Given entries –
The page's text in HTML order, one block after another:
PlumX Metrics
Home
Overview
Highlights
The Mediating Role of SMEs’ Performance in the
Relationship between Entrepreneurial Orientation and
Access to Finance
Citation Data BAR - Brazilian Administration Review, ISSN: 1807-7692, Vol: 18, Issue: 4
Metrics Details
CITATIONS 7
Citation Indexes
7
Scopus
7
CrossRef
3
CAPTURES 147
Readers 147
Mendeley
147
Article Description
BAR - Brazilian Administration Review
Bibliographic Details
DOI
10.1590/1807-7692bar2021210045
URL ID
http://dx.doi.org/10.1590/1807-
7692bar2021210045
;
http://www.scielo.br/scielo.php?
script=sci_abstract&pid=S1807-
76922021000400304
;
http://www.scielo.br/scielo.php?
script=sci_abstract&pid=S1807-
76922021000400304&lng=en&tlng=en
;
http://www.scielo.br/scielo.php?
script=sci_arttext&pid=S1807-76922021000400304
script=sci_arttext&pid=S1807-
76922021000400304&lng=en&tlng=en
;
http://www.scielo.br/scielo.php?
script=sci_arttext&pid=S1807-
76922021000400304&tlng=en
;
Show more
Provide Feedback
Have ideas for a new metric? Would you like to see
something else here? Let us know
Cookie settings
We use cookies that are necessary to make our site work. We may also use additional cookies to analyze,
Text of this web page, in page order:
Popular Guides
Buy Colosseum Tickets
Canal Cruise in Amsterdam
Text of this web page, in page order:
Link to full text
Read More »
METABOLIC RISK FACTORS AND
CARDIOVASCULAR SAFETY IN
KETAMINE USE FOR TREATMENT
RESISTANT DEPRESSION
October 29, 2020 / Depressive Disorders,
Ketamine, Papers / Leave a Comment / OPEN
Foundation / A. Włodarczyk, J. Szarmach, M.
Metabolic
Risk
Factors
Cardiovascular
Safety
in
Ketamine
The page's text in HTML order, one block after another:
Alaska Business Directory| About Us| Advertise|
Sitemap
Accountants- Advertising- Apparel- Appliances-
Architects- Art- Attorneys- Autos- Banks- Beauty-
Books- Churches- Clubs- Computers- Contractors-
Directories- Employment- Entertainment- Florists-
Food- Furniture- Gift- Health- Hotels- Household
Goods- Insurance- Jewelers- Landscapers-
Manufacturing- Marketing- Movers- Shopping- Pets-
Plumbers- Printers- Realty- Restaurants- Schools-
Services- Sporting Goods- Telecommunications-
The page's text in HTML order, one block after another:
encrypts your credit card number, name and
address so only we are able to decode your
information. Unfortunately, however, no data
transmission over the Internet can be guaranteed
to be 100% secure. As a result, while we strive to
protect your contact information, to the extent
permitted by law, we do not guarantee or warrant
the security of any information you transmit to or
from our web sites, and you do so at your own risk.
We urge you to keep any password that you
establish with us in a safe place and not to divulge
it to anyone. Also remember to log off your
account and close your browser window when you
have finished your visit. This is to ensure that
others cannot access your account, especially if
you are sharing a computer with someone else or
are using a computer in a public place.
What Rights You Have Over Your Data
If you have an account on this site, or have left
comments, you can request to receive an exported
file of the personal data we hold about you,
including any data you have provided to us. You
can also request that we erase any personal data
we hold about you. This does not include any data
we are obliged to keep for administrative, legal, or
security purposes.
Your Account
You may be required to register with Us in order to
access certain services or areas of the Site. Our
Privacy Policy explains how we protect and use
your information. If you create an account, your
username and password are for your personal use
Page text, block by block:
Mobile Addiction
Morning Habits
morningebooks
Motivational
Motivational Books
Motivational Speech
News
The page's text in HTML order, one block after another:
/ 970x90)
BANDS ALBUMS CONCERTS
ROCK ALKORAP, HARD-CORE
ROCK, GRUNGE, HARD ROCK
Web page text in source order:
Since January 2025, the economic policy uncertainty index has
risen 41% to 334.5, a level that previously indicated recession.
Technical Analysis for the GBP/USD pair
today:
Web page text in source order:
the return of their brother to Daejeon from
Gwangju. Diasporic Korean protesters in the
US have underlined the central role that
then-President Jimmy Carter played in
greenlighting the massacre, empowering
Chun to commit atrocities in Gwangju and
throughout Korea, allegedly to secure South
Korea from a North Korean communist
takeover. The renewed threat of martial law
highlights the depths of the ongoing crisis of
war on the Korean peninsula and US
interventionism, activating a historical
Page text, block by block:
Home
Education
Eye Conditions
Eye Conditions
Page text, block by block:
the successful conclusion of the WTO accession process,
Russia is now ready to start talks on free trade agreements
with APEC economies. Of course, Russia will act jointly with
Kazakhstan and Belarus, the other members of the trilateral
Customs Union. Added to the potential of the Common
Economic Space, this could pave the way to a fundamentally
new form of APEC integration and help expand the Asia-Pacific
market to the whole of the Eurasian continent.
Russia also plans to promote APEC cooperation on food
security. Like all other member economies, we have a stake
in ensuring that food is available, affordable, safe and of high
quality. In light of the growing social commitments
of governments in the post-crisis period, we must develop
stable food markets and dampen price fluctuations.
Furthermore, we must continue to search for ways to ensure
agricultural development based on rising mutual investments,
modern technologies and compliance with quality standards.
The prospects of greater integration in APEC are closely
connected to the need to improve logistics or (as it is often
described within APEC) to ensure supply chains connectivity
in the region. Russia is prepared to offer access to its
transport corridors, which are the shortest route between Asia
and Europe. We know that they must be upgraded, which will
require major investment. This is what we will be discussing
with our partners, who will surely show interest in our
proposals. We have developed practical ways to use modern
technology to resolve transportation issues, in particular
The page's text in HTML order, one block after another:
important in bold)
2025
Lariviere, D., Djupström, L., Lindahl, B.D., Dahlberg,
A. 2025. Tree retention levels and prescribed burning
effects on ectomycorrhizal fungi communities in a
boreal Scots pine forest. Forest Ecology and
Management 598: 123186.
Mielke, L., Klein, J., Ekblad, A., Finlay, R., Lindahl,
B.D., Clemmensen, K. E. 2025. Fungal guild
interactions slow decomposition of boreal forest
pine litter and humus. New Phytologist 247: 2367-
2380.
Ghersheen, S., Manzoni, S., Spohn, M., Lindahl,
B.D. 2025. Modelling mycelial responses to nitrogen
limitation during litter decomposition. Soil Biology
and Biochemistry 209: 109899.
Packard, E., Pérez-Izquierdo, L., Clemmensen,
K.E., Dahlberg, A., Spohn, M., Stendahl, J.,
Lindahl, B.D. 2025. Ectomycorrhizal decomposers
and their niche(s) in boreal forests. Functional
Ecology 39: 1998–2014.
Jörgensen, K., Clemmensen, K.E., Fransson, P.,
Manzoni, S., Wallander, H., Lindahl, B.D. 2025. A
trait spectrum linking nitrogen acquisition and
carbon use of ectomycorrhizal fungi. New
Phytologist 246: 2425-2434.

Task statement – Take the lines above and print them exactly.

Answer for this exercise –
The page's text in HTML order, one block after another:
PlumX Metrics
Home
Overview
Highlights
The Mediating Role of SMEs’ Performance in the
Relationship between Entrepreneurial Orientation and
Access to Finance
Citation Data BAR - Brazilian Administration Review, ISSN: 1807-7692, Vol: 18, Issue: 4
Metrics Details
CITATIONS 7
Citation Indexes
7
Scopus
7
CrossRef
3
CAPTURES 147
Readers 147
Mendeley
147
Article Description
BAR - Brazilian Administration Review
Bibliographic Details
DOI
10.1590/1807-7692bar2021210045
URL ID
http://dx.doi.org/10.1590/1807-
7692bar2021210045
;
http://www.scielo.br/scielo.php?
script=sci_abstract&pid=S1807-
76922021000400304
;
http://www.scielo.br/scielo.php?
script=sci_abstract&pid=S1807-
76922021000400304&lng=en&tlng=en
;
http://www.scielo.br/scielo.php?
script=sci_arttext&pid=S1807-76922021000400304
script=sci_arttext&pid=S1807-
76922021000400304&lng=en&tlng=en
;
http://www.scielo.br/scielo.php?
script=sci_arttext&pid=S1807-
76922021000400304&tlng=en
;
Show more
Provide Feedback
Have ideas for a new metric? Would you like to see
something else here? Let us know
Cookie settings
We use cookies that are necessary to make our site work. We may also use additional cookies to analyze,
Text of this web page, in page order:
Popular Guides
Buy Colosseum Tickets
Canal Cruise in Amsterdam
Text of this web page, in page order:
Link to full text
Read More »
METABOLIC RISK FACTORS AND
CARDIOVASCULAR SAFETY IN
KETAMINE USE FOR TREATMENT
RESISTANT DEPRESSION
October 29, 2020 / Depressive Disorders,
Ketamine, Papers / Leave a Comment / OPEN
Foundation / A. Włodarczyk, J. Szarmach, M.
Metabolic
Risk
Factors
Cardiovascular
Safety
in
Ketamine
The page's text in HTML order, one block after another:
Alaska Business Directory| About Us| Advertise|
Sitemap
Accountants- Advertising- Apparel- Appliances-
Architects- Art- Attorneys- Autos- Banks- Beauty-
Books- Churches- Clubs- Computers- Contractors-
Directories- Employment- Entertainment- Florists-
Food- Furniture- Gift- Health- Hotels- Household
Goods- Insurance- Jewelers- Landscapers-
Manufacturing- Marketing- Movers- Shopping- Pets-
Plumbers- Printers- Realty- Restaurants- Schools-
Services- Sporting Goods- Telecommunications-
The page's text in HTML order, one block after another:
encrypts your credit card number, name and
address so only we are able to decode your
information. Unfortunately, however, no data
transmission over the Internet can be guaranteed
to be 100% secure. As a result, while we strive to
protect your contact information, to the extent
permitted by law, we do not guarantee or warrant
the security of any information you transmit to or
from our web sites, and you do so at your own risk.
We urge you to keep any password that you
establish with us in a safe place and not to divulge
it to anyone. Also remember to log off your
account and close your browser window when you
have finished your visit. This is to ensure that
others cannot access your account, especially if
you are sharing a computer with someone else or
are using a computer in a public place.
What Rights You Have Over Your Data
If you have an account on this site, or have left
comments, you can request to receive an exported
file of the personal data we hold about you,
including any data you have provided to us. You
can also request that we erase any personal data
we hold about you. This does not include any data
we are obliged to keep for administrative, legal, or
security purposes.
Your Account
You may be required to register with Us in order to
access certain services or areas of the Site. Our
Privacy Policy explains how we protect and use
your information. If you create an account, your
username and password are for your personal use
Page text, block by block:
Mobile Addiction
Morning Habits
morningebooks
Motivational
Motivational Books
Motivational Speech
News
The page's text in HTML order, one block after another:
/ 970x90)
BANDS ALBUMS CONCERTS
ROCK ALKORAP, HARD-CORE
ROCK, GRUNGE, HARD ROCK
Web page text in source order:
Since January 2025, the economic policy uncertainty index has
risen 41% to 334.5, a level that previously indicated recession.
Technical Analysis for the GBP/USD pair
today:
Web page text in source order:
the return of their brother to Daejeon from
Gwangju. Diasporic Korean protesters in the
US have underlined the central role that
then-President Jimmy Carter played in
greenlighting the massacre, empowering
Chun to commit atrocities in Gwangju and
throughout Korea, allegedly to secure South
Korea from a North Korean communist
takeover. The renewed threat of martial law
highlights the depths of the ongoing crisis of
war on the Korean peninsula and US
interventionism, activating a historical
Page text, block by block:
Home
Education
Eye Conditions
Eye Conditions
Page text, block by block:
the successful conclusion of the WTO accession process,
Russia is now ready to start talks on free trade agreements
with APEC economies. Of course, Russia will act jointly with
Kazakhstan and Belarus, the other members of the trilateral
Customs Union. Added to the potential of the Common
Economic Space, this could pave the way to a fundamentally
new form of APEC integration and help expand the Asia-Pacific
market to the whole of the Eurasian continent.
Russia also plans to promote APEC cooperation on food
security. Like all other member economies, we have a stake
in ensuring that food is available, affordable, safe and of high
quality. In light of the growing social commitments
of governments in the post-crisis period, we must develop
stable food markets and dampen price fluctuations.
Furthermore, we must continue to search for ways to ensure
agricultural development based on rising mutual investments,
modern technologies and compliance with quality standards.
The prospects of greater integration in APEC are closely
connected to the need to improve logistics or (as it is often
described within APEC) to ensure supply chains connectivity
in the region. Russia is prepared to offer access to its
transport corridors, which are the shortest route between Asia
and Europe. We know that they must be upgraded, which will
require major investment. This is what we will be discussing
with our partners, who will surely show interest in our
proposals. We have developed practical ways to use modern
technology to resolve transportation issues, in particular
The page's text in HTML order, one block after another:
important in bold)
2025
Lariviere, D., Djupström, L., Lindahl, B.D., Dahlberg,
A. 2025. Tree retention levels and prescribed burning
effects on ectomycorrhizal fungi communities in a
boreal Scots pine forest. Forest Ecology and
Management 598: 123186.
Mielke, L., Klein, J., Ekblad, A., Finlay, R., Lindahl,
B.D., Clemmensen, K. E. 2025. Fungal guild
interactions slow decomposition of boreal forest
pine litter and humus. New Phytologist 247: 2367-
2380.
Ghersheen, S., Manzoni, S., Spohn, M., Lindahl,
B.D. 2025. Modelling mycelial responses to nitrogen
limitation during litter decomposition. Soil Biology
and Biochemistry 209: 109899.
Packard, E., Pérez-Izquierdo, L., Clemmensen,
K.E., Dahlberg, A., Spohn, M., Stendahl, J.,
Lindahl, B.D. 2025. Ectomycorrhizal decomposers
and their niche(s) in boreal forests. Functional
Ecology 39: 1998–2014.
Jörgensen, K., Clemmensen, K.E., Fransson, P.,
Manzoni, S., Wallander, H., Lindahl, B.D. 2025. A
trait spectrum linking nitrogen acquisition and
carbon use of ectomycorrhizal fungi. New
Phytologist 246: 2425-2434.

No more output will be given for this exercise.